**Saved data entries:**
Segment Open
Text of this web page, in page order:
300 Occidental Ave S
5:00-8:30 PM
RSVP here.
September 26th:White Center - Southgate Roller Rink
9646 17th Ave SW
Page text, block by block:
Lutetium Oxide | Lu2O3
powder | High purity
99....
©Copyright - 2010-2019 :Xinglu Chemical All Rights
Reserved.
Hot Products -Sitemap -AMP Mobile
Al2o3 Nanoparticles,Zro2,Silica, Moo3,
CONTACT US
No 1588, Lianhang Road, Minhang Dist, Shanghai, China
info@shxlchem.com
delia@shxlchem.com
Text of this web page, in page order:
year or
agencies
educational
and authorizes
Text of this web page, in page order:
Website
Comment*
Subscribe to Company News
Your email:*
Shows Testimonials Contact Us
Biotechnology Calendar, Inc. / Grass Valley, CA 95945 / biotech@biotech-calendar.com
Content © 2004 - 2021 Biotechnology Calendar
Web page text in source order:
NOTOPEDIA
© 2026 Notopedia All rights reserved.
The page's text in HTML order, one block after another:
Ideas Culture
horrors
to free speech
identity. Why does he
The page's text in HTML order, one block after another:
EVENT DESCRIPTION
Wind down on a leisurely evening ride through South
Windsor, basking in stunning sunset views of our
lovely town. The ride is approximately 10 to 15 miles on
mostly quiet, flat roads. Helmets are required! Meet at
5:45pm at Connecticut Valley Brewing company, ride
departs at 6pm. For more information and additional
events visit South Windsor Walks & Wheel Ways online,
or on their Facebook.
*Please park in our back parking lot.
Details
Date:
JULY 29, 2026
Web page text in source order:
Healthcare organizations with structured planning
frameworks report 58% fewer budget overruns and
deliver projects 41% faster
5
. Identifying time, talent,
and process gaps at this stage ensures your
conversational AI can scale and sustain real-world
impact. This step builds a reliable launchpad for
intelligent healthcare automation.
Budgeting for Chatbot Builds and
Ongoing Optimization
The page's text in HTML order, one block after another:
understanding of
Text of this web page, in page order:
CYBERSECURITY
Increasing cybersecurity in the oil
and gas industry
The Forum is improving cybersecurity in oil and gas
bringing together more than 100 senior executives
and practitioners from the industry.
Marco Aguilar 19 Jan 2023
Segment Closed
Take the entries above and return all of them exactly.

Text of this web page, in page order:
300 Occidental Ave S
5:00-8:30 PM
RSVP here.
September 26th:White Center - Southgate Roller Rink
9646 17th Ave SW
Page text, block by block:
Lutetium Oxide | Lu2O3
powder | High purity
99....
©Copyright - 2010-2019 :Xinglu Chemical All Rights
Reserved.
Hot Products -Sitemap -AMP Mobile
Al2o3 Nanoparticles,Zro2,Silica, Moo3,
CONTACT US
No 1588, Lianhang Road, Minhang Dist, Shanghai, China
info@shxlchem.com
delia@shxlchem.com
Text of this web page, in page order:
year or
agencies
educational
and authorizes
Text of this web page, in page order:
Website
Comment*
Subscribe to Company News
Your email:*
Shows Testimonials Contact Us
Biotechnology Calendar, Inc. / Grass Valley, CA 95945 / biotech@biotech-calendar.com
Content © 2004 - 2021 Biotechnology Calendar
Web page text in source order:
NOTOPEDIA
© 2026 Notopedia All rights reserved.
The page's text in HTML order, one block after another:
Ideas Culture
horrors
to free speech
identity. Why does he
The page's text in HTML order, one block after another:
EVENT DESCRIPTION
Wind down on a leisurely evening ride through South
Windsor, basking in stunning sunset views of our
lovely town. The ride is approximately 10 to 15 miles on
mostly quiet, flat roads. Helmets are required! Meet at
5:45pm at Connecticut Valley Brewing company, ride
departs at 6pm. For more information and additional
events visit South Windsor Walks & Wheel Ways online,
or on their Facebook.
*Please park in our back parking lot.
Details
Date:
JULY 29, 2026
Web page text in source order:
Healthcare organizations with structured planning
frameworks report 58% fewer budget overruns and
deliver projects 41% faster
5
. Identifying time, talent,
and process gaps at this stage ensures your
conversational AI can scale and sustain real-world
impact. This step builds a reliable launchpad for
intelligent healthcare automation.
Budgeting for Chatbot Builds and
Ongoing Optimization
The page's text in HTML order, one block after another:
understanding of
Text of this web page, in page order:
CYBERSECURITY
Increasing cybersecurity in the oil
and gas industry
The Forum is improving cybersecurity in oil and gas
bringing together more than 100 senior executives
and practitioners from the industry.
Marco Aguilar 19 Jan 2023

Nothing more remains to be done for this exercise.